Exercise objective:
Word for word, return each entry that follows, with every image removed.

--- Supplied records ---

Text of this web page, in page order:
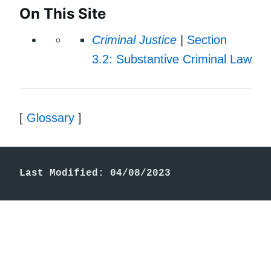
On This Site
Criminal Justice
Section
3.2: Substantive Criminal Law
[ Glossary ]
Last Modified: 04/08/2023
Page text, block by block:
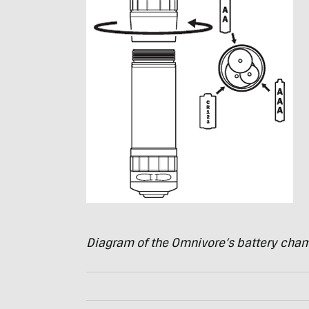
Diagram of the Omnivore’s battery
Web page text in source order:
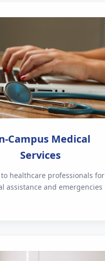
Campus Medical
Services
to healthcare professionals for
assistance and emergencies
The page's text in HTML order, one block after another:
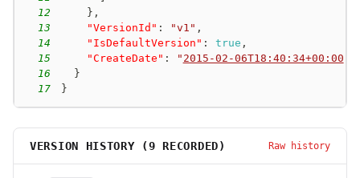
12
} ,
13
"VersionId" : "v1" ,
14
"IsDefaultVersion" : true ,
15
"CreateDate" : " 2015-02-06T18:40:34+00:00
16
}
17
}
VERSION HISTORY (9 RECORDED) Raw history
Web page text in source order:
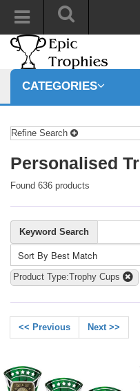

---

Exercise response:
Text of this web page, in page order:
On This Site
Criminal Justice
Section
3.2: Substantive Criminal Law
[ Glossary ]
Last Modified: 04/08/2023
Page text, block by block:
Diagram of the Omnivore’s battery
Web page text in source order:
Campus Medical
Services
to healthcare professionals for
assistance and emergencies
The page's text in HTML order, one block after another:
12
} ,
13
"VersionId" : "v1" ,
14
"IsDefaultVersion" : true ,
15
"CreateDate" : " 2015-02-06T18:40:34+00:00
16
}
17
}
VERSION HISTORY (9 RECORDED) Raw history
Web page text in source order:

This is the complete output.